Fully participating in life without worries about body size.

Weight worries take the F-U-N out of living any time, not the least of which is during the holidays. Instead of focusing on weight, change your focus to feeling good. Key to feeling good is enjoyment. During the holidays, that usually means taking part in our traditions, even if they involve calorie-rich foods and beverages.

Read our “How to Eat Healthy & Enjoy the Holidays” for steps to eating the foods you love in a way that feels well.  Our very popular FitBriefing “Accept Your Wonderful Self” also gives food for thought about how giving up the focus on weight can help us better achieve what we want to make all our days happier.

Using our internal cues to guide us in making the right choices for us.

The extraordinary machine that is the human body didn’t evolve by counting calories, points, steps or whatever modern tools that have been devised to control our eating and exercise.
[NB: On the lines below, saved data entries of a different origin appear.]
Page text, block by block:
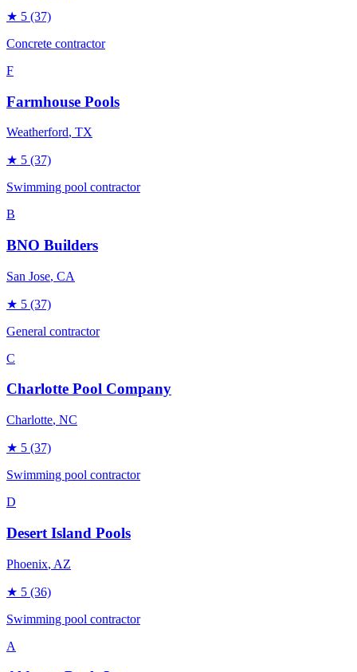
★ 5 (37)
Concrete contractor
F
Farmhouse Pools
Weatherford, TX
★ 5 (37)
Swimming pool contractor
B
BNO Builders
San Jose, CA
★ 5 (37)
General contractor
C
Charlotte Pool Company
Charlotte, NC
★ 5 (37)
Swimming pool contractor
D
Desert Island Pools
Phoenix, AZ
★ 5 (36)
Swimming pool contractor
A
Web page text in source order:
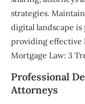
strategies.
digital landscape
providing effective
Mortgage Law: 3
Professional
Attorneys
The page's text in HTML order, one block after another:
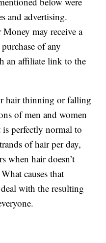
and advertising.
may receive a
of any
an affiliate link to the
hair thinning or falling
of men and women
perfectly normal to
of hair per day,
when hair doesn’t
causes that
with the resulting
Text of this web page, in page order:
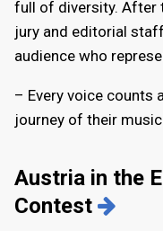
full of diversity. After
jury and editorial
audience who
– Every voice counts
journey of their
Austria in the
Contest
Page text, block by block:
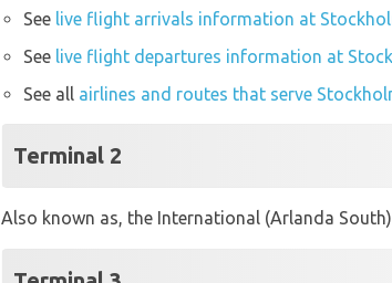
See live flight arrivals information at
See live flight departures information at
See all airlines and routes that serve
Terminal 2
Also known as, the International (Arlanda
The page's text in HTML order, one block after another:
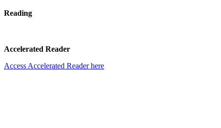
Reading
Accelerated Reader
Access Accelerated Reader here
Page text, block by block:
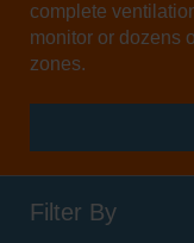
complete
monitor or dozens
zones.
Filter By

While those tools may work for a few, and for more temporarily, for most of us they don’t work long-term because control as it is commonly thought of often conflicts with what our bodies really need.

That said, today’s world of highly-processed foods, sedentary lifestyles and over-the-top stress can leave our bodies pretty confused about what they need. To get a start on making the right and F-U-N choices for you any time of year, check out our FitBriefing on structured eating. Also read the sidebar on eating healthy during the holildays again; it focuses on how to use our internal cues to eat healthy and still eat what we want.  Then read it again.
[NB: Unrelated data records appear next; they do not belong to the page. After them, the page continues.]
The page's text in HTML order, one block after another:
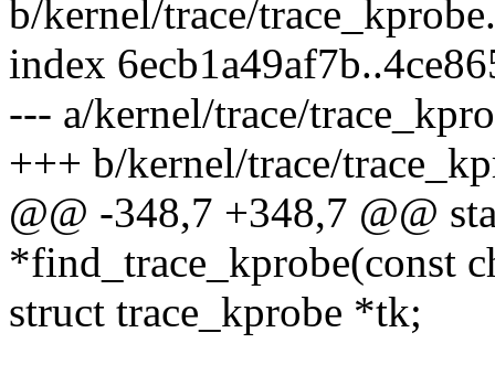
b/kernel/trace/
index
--- a/kernel/trace/
+++ b/kernel/trace/
@@ -348,7 +348,7 @@
*find_trace_kprobe(const
struct trace_kprobe *tk;
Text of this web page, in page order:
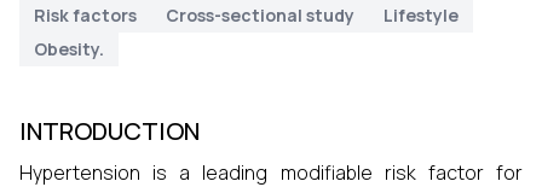
Risk factors
Cross-sectional study
Lifestyle
Obesity.
INTRODUCTION
Hypertension is a leading modifiable risk factor for

Normal eating as the goal.

“Normal eating, like you did before you started to worry about your weight, eating what you want, eating more of the cookies now because they taste so wonderful when they are fresh, or leaving some on the plate because you know you can have some again tomorrow…. “

These words come directly from Ellyn Satter’s pioneering definition of normal eating, which is the basis for making choices that are right for us. Because if we aren’t normal eaters, we get caught up in emotions such as guilt and regret, that take us away from being able to hear our internal cues and decide what’s best and F-U-N for us at any one time.

How to Have F-U-N & Healthy Holidays

F – Forward ho! Set your life switch to GO! Do what makes you happy. Whenever doubts/negative thoughts arise, use the thought-stopping technique to help you get the most out of your holidays.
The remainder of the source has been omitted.